Starting at the line that contains "This structured approach", quote every line through the end of the entries, word for word, skipping the pictures.
····················
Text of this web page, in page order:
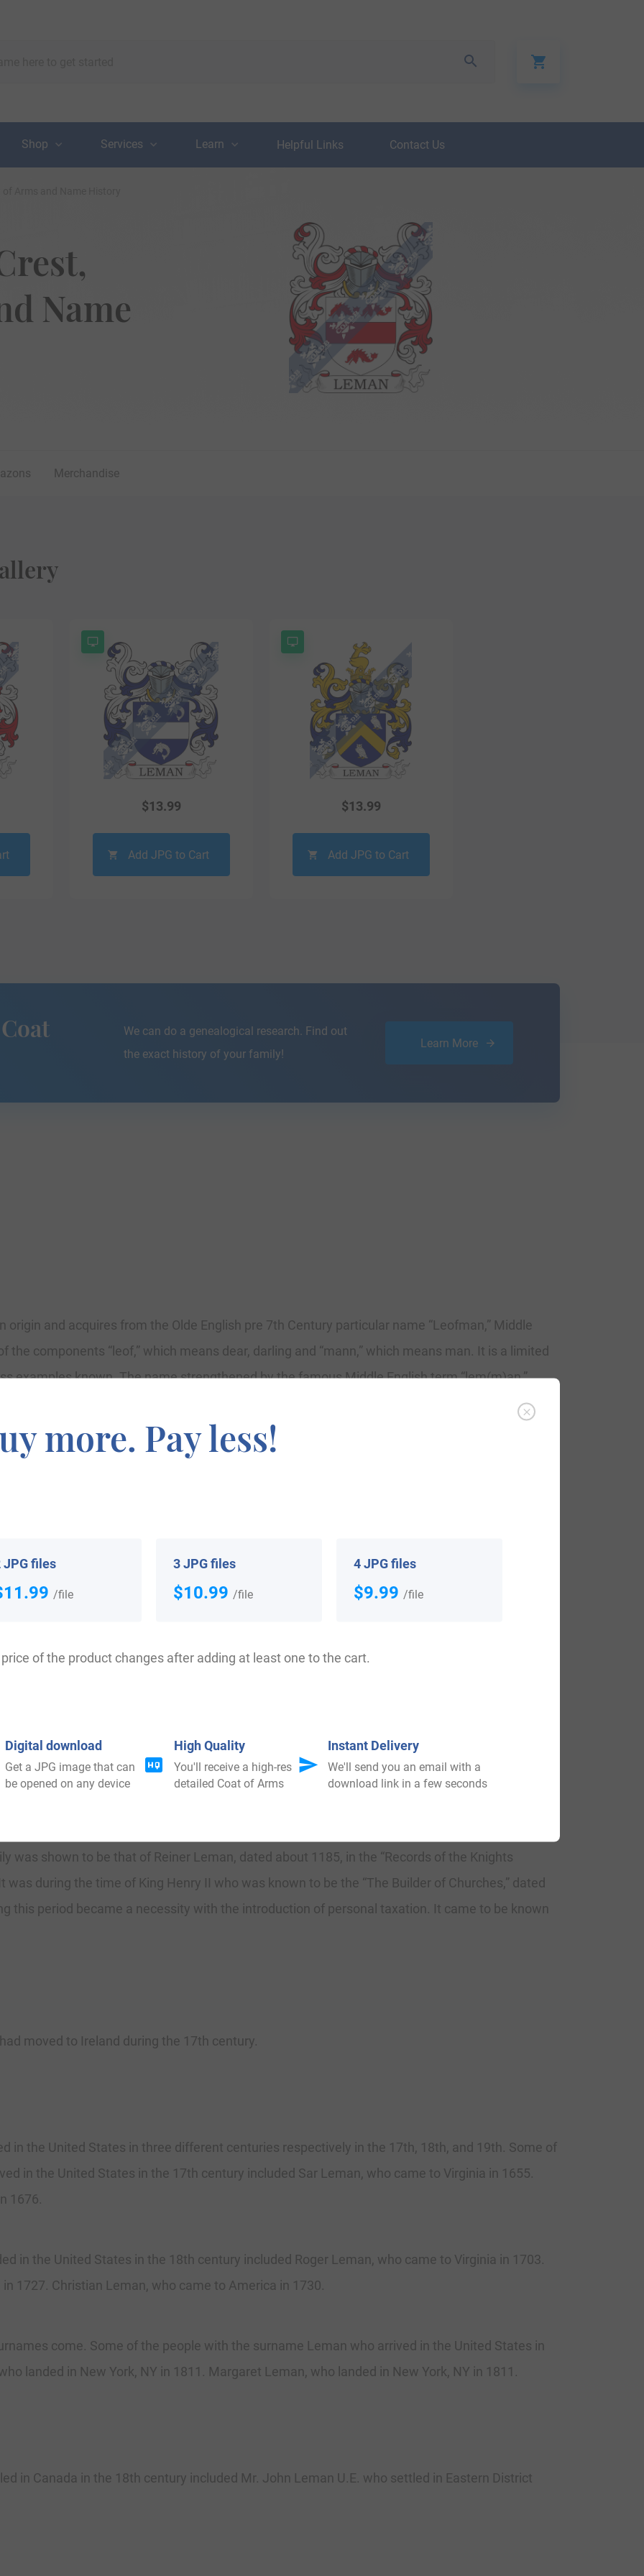
Shop Services Learn Helpful Links Contact Us
Name
Merchandise
$13.99
Add JPG to Cart
$13.99
Add JPG to Cart
We can do a genealogical research. Find out
the exact history of your family!
Learn More
and acquires from the Olde English pre 7th Century particular name “Leofman,” Middle
the components “leof,” which means dear, darling and “mann,” which means man. It is a limited
examples known. The name strengthened by the famous Middle English term “lem(m)an,”
a nickname for a lover or beloved one, and a combination of the similar Olde English components
Loveman, Lowman, Luffman, Leamon, Leeman, Lemmon, Lemon and Limon. The particular
Book for Hampshire (1086), while the surname itself first shows at the end of the 12th Century.
in the Record of the Freemen of Leicester, 1196 – 1770, in 1221. Aumfridus Leofman, in
and William Lemmon, in the Premium Rolls of Worcestershire of 1275. George Leaman
Stepney, London.
Leyman, Lehman, Lemman, Lemain, Lemann, le Man, Lewman, Leoman.
at Wenhaston, a church, in the union and hundreds of Blything. “The family of Leman had a
in the colored English style, with a square embattled tower, and consists of many
was shown to be that of Reiner Leman, dated about 1185, in the “Records of the Knights
was during the time of King Henry II who was known to be the “The Builder of Churches,” dated
this period became a necessity with the introduction of personal taxation. It came to be known
moved to Ireland during the 17th century.
in the United States in three different centuries respectively in the 17th, 18th, and 19th. Some of
in the United States in the 17th century included Sar Leman, who came to Virginia in 1655.
1676.
in the United States in the 18th century included Roger Leman, who came to Virginia in 1703.
1727. Christian Leman, who came to America in 1730.
come. Some of the people with the surname Leman who arrived in the United States in
landed in New York, NY in 1811. Margaret Leman, who landed in New York, NY in 1811.
in Canada in the 18th century included Mr. John Leman U.E. who settled in Eastern District
more. Pay less!
JPG files
/file
3 JPG files
$10.99 /file
4 JPG files
$9.99 /file
of the product changes after adding at least one to the cart.
Digital download
Get a JPG image that can
be opened on any device
High Quality
You'll receive a high-res
detailed Coat of Arms
Instant Delivery
We'll send you an email with a
download link in a few seconds
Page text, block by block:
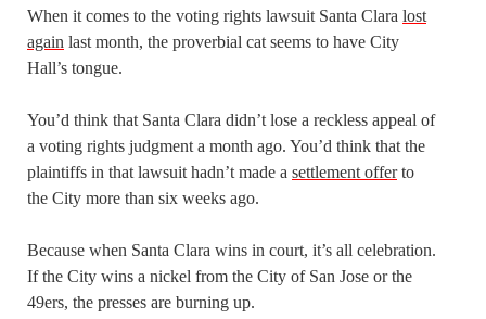
When it comes to the voting rights lawsuit Santa Clara lost
again last month, the proverbial cat seems to have City
Hall’s tongue.
You’d think that Santa Clara didn’t lose a reckless appeal of
a voting rights judgment a month ago. You’d think that the
plaintiffs in that lawsuit hadn’t made a settlement offerto
the City more than six weeks ago.
Because when Santa Clara wins in court, it’s all celebration.
If the City wins a nickel from the City of San Jose or the
49ers, the presses are burning up.
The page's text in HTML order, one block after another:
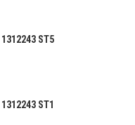
ST5
ST1
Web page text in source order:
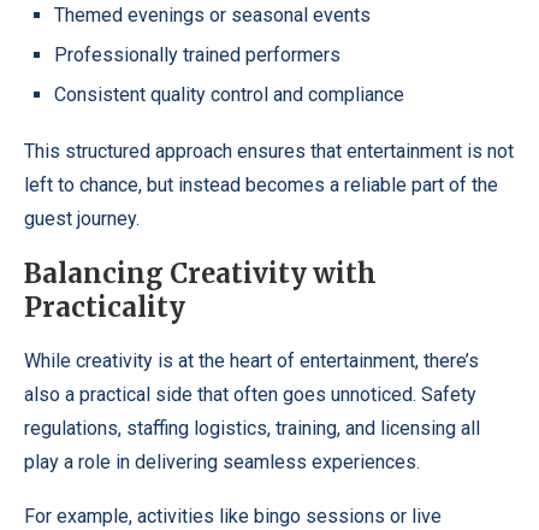
Themed evenings or seasonal events
Professionally trained performers
Consistent quality control and compliance
This structured approach ensures that entertainment is not
left to chance, but instead becomes a reliable part of the
guest journey.
Balancing Creativity with
Practicality
While creativity is at the heart of entertainment, there’s
also a practical side that often goes unnoticed. Safety
regulations, staffing logistics, training, and licensing all
play a role in delivering seamless experiences.
For example, activities like bingo sessions or live
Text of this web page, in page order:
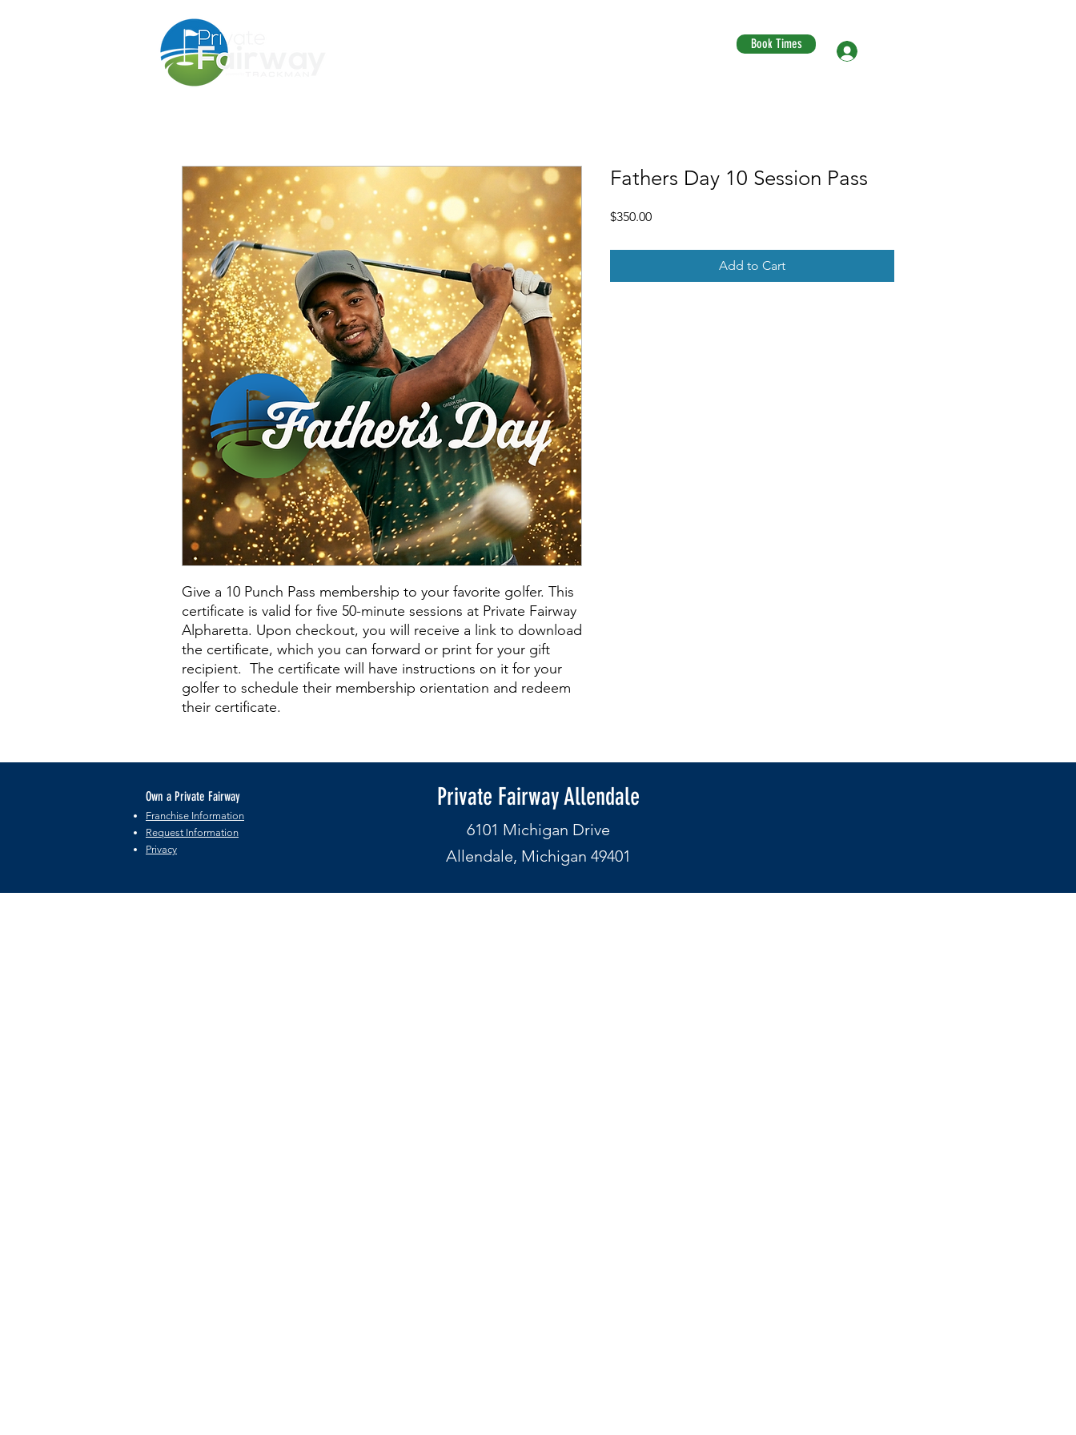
····················
▶ Result:
This structured approach ensures that entertainment is not
left to chance, but instead becomes a reliable part of the
guest journey.
Balancing Creativity with
Practicality
While creativity is at the heart of entertainment, there’s
also a practical side that often goes unnoticed. Safety
regulations, staffing logistics, training, and licensing all
play a role in delivering seamless experiences.
For example, activities like bingo sessions or live
Text of this web page, in page order:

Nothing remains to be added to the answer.